▸ The problem: Copy every line from the data below in which the string "moving" can be found.
#### Information supplied
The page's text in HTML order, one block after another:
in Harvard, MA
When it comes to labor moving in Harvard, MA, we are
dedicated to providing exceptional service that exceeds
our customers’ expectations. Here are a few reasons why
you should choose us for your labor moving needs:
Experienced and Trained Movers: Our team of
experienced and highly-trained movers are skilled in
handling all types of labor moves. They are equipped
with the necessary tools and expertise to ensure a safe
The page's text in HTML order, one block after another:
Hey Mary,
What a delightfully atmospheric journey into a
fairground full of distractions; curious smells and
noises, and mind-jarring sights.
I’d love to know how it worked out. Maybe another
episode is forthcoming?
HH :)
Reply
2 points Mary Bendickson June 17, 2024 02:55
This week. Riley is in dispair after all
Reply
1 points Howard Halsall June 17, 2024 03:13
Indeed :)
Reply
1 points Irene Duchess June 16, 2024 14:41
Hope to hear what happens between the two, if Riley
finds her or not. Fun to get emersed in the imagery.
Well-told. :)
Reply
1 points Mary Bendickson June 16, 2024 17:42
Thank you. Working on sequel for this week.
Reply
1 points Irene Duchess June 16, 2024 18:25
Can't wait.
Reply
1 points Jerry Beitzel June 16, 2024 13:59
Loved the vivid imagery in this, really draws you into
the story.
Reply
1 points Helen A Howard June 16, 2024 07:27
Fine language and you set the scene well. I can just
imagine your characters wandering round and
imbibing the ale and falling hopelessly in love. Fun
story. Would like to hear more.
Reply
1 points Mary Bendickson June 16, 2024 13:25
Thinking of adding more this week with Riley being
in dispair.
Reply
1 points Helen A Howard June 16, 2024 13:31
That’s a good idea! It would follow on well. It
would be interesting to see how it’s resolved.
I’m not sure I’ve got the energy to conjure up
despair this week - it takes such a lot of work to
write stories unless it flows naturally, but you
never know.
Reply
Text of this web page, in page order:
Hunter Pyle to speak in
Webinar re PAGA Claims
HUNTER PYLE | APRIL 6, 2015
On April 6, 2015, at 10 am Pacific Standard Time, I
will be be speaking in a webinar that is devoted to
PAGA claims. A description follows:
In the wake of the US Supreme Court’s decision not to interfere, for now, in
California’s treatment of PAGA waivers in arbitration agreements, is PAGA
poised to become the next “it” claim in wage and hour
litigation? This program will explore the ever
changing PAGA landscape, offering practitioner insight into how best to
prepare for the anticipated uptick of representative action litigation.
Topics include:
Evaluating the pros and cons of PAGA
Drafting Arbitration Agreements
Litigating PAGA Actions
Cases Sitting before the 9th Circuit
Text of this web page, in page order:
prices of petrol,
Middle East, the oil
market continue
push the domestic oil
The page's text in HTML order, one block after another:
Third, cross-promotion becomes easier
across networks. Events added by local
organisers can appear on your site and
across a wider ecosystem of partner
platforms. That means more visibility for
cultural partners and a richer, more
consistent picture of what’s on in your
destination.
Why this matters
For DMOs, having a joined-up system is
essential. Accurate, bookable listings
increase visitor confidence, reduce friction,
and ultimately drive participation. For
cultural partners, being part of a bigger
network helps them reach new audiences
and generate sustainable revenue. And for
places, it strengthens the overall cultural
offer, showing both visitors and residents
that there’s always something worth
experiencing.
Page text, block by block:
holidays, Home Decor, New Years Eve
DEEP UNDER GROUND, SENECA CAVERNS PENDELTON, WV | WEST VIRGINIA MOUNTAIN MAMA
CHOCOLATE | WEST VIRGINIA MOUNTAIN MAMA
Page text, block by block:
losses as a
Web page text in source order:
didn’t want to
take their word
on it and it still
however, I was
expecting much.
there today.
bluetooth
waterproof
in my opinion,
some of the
########
▸ Result for this task:
When it comes to labor moving in Harvard, MA, we are
you should choose us for your labor moving needs:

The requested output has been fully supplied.